Глава 147

Chu Heng marqua une pause, repensant aux paroles de Meng Wan, visiblement hésitant. Puisque Hong Xiu était revenu l'interroger, il réfléchit un instant, puis répéta les paroles de Meng Wan mot pour mot. Finalement, il demanda : « Princesse, ce qu'elle a dit était faux, n'est-ce pas ? Vous pouvez être sûre que je suis bien Chu Heng, n'est-ce pas ? »

Hongxiu marqua une pause notable, puis hocha la tête précipitamment en le fixant droit dans les yeux et déclara fermement : « Bien sûr que tu es Chu Heng, et non Huangfu Mi comme elle l'a dit, je peux le confirmer ! »

Chu Heng hocha la tête sans rien ajouter et quitta le manoir avec Hongxiu.

Naturellement, il dut présenter ses excuses au roi de Shu occidental. Le mariage arrangé avait été ruiné par sa négligence. Heureusement, le roi de Shu occidental se montra très indulgent à son égard, et grâce à l'intervention de Hongxiu en sa faveur, il ne fut pas sévèrement réprimandé. On lui conseilla simplement de rentrer et de se reposer, et il fut congédié.

Il ne restait plus que le roi de Shu occidental et sa fille dans la salle. Le roi de Shu occidental effaça son sourire et prit un air solennel.

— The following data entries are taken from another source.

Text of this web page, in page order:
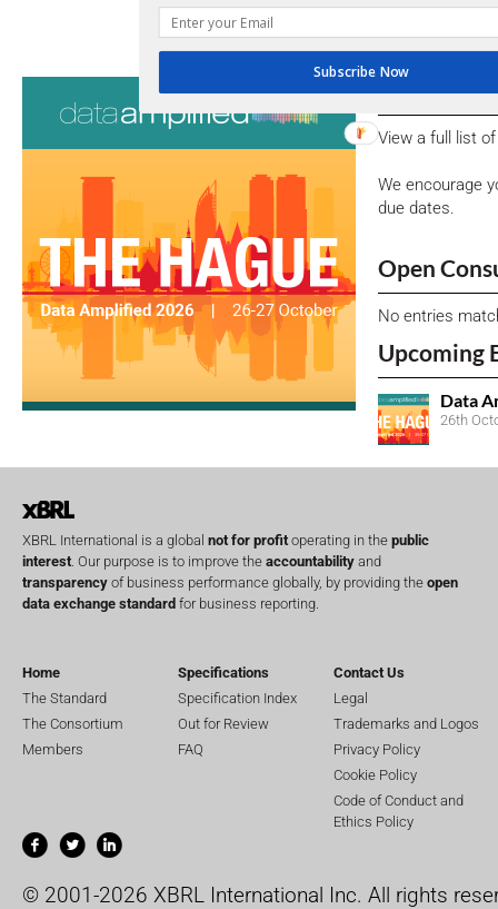
View a full list
We encourage
due dates.
Open
No entries
Upcoming
Data
26th
XBRL International is a global not for profit operating in the public
interest . Our purpose is to improve the accountability and
transparency of business performance globally, by providing the open
data exchange standard for business reporting.
Home
The Standard
The Consortium
Members
Specifications
Specification Index
Out for Review
FAQ
Contact Us
Legal
Trademarks and Logos
Privacy Policy
Cookie Policy
Code of Conduct and
Ethics Policy
© 2001-2026 XBRL International Inc. All rights
Subscribe Now

Il se tourna vers Hongxiu et dit : « Ma chère fille, que s'est-il passé pendant le cortège nuptial lorsqu'un cheval fou est soudainement apparu et a foncé droit sur Chu Heng ? »

« Hmm. » Hongxiu acquiesça. « Je ne l'ai pas vu de mes propres yeux, mais c'est ce que frère Heng a dit. Père, y a-t-il un problème ? »

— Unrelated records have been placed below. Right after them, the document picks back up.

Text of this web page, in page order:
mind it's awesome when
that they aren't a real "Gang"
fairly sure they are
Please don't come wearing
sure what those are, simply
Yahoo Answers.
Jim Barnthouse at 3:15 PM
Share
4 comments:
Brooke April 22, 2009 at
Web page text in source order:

Le roi du Shu occidental caressa sa barbe : « J'avais un mauvais pressentiment, alors je me suis demandé si votre oncle ne jouait pas un mauvais tour. Ce jour-là, il est venu et a fait un scandale, déclarant qu'il ne me laisserait pas transmettre le trône à quelqu'un d'extérieur à la famille et qu'il était déterminé à s'en emparer. Alors j'ai pensé… »

«

C’est lui qui a essayé de faire du mal à frère Heng

?

» s’exclama Hongxiu, choquée, son visage se crispant instantanément. «

Comment a-t-il pu être aussi cruel

? Je vais le confronter immédiatement

!

»

«Attendez…» Le roi de Shu occidental l’interrompit net

: «

Sans aucune preuve, même si vous allez le voir pour essayer de le raisonner, il ne l’admettra pas.»

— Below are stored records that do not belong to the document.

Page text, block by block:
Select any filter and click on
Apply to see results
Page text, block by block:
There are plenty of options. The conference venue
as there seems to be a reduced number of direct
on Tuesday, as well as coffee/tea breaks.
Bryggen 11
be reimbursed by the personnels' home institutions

« Que pouvons-nous faire ? Le laisser faire n'importe quoi ? Il n'a pas blessé Heng-ge cette fois-ci parce que Meng Wan est sortie précipitamment, mais qu'en sera-t-il la prochaine fois ? Tôt ou tard, quelque chose arrivera ! »

Le roi du Shu occidental n'était pas différent, et c'est pourquoi il continuait de rechercher son fils. Si celui-ci était encore en vie et pouvait revenir hériter du trône, le roi de Ning n'aurait aucune raison de se plaindre !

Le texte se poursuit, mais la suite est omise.